What is Recall in eCommerce site search?
Recall is the ability of a search engine to find all relevant results for a certain query, regardless of where they show in the search results. In simple words, recall is a measure of how many relevant objects in the database were found in response to a certain search query.
A high recall means that the search engine found a lot of relevant results for a certain question. A low recall means that the search engine missed some relevant results. A good eCommerce search engine should aim for high recall because this makes sure that buyers can quickly and easily find the goods they want.
Example of recall in search
For example, let’s say a person goes to an eCommerce site and looks for a “black leather jacket”. If the search engine has a high recall, it should find all of the site’s black leather jackets, no matter how famous they are or how closely they match the user’s search.
On the other hand, if the search engine has a low recall, it may only find some of the black leather jackets. This could cause the user to miss relevant results and make their search experience unpleasant.
The differences between recall and precision in search
Recall and precision are two important ways to measure how well a search engine works. Together, they paint a fuller picture of a search engine’s ability to return relevant results for a particular query.
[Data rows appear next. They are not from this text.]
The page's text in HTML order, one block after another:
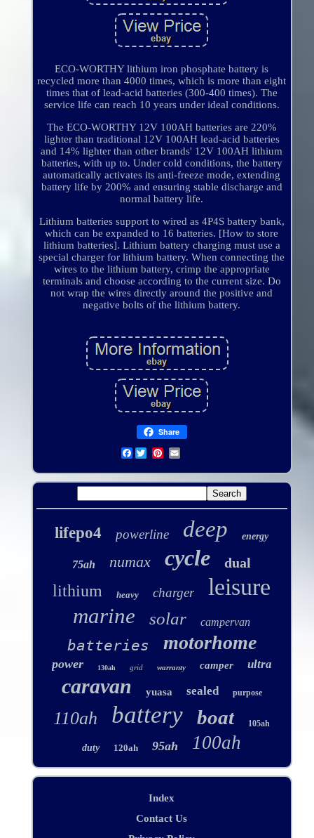
ECO-WORTHY lithium iron phosphate battery is
recycled more than 4000 times, which is more than eight
times that of lead-acid batteries (300-400 times). The
service life can reach 10 years under ideal conditions.
The ECO-WORTHY 12V 100AH batteries are 220%
lighter than traditional 12V 100AH lead-acid batteries
and 14% lighter than other brands' 12V 100AH lithium
batteries, with up to. Under cold conditions, the battery
automatically activates its anti-freeze mode, extending
battery life by 200% and ensuring stable discharge and
normal battery life.
Lithium batteries support to wired as 4P4S battery bank,
which can be expanded to 16 batteries. [How to store
lithium batteries]. Lithium battery charging must use a
special charger for lithium battery. When connecting the
wires to the lithium battery, crimp the appropriate
terminals and choose according to the current size. Do
not wrap the wires directly around the positive and
negative bolts of the lithium battery.
Share
Facebook
lifepo4 powerline deep energy
75ah numax cycle dual
lithium heavy charger leisure
marine solar campervan
batteries motorhome
power 130ah grid warranty camper ultra
caravan yuasa sealed purpose
110ah battery boat 105ah
duty 120ah 95ah 100ah
Index
Contact Us

Precision is a measure of how many of the results that were found were related to the search. In words, it counts how many of the search results are actually related to what the user is looking for. A high precision means that most of the results are relevant to the search, while a low precision means that many of the results are not related to the search.
For example, if a search engine finds a lot of results that aren’t related to the question, it may increase recall but decrease precision, and vice versa.
The relationship between recall and search relevance
When it comes to how well a search engine works, recall and search relevance are closely tied. A recall is a measurement of how well a search engine can find all relevant results for a given query, no matter what order they show in. In addition, search relevance is how well the search engine’s results match the user’s question.
Most people want a search engine to have a high recall, which means that it can find a high percentage of appropriate results for a given query. This is especially important if the user isn’t sure exactly what they want or if they are using vague words in their search. In these situations, a search engine with a high recall rate is more likely to show results that are useful to the user.
But just having a high recall isn’t enough to make sure that the search results prove helpful to the user. Search relevance is what makes sure that the results match up to what the user was searching about. A search engine with high recall but low relevance may return many results, but the user may have to sort through a lot of unrelated results to find what they need. This can be annoying and take a lot of time.
How to improve recall in eCommerce site search
Using Synonyms
Synonyms are words or phrases that mean the same thing or something close. By using synonyms in your eCommerce site search, you can improve recall by making sure the search engine finds all the relevant results, even if the user used different words to describe them.
For example, if a user looks for “jogging shoes,” the search engine should also return results for “running shoes” and “athletic shoes.” Simply adding synonyms to the search algorithm, the engine will soon be able to recognize these similar words and find every match that is relevant to the user’s search.
Suggestions for Auto-Completion
By providing alternative or similar keywords, auto-complete suggestions can help users narrow their search queries and increase recall. When a user begins typing a search query, the search engine may recommend common or related terms that the user may not have noticed based on prior search history and user behavior. This can assist the user in refining their query and obtaining more relevant results.
Detailed Search
Faceted search lets users narrow down their search results by adding filters or groups to their search queries. This may enhance recall by letting users find relevant results even when their original search was too broad or unclear. For example, if a user searches for “shoes,” the number of outcomes may be excessive. But if there is a faceted search, they can filter their search results by brand, color, size, price, or other categories, which can help them discover more appropriate results.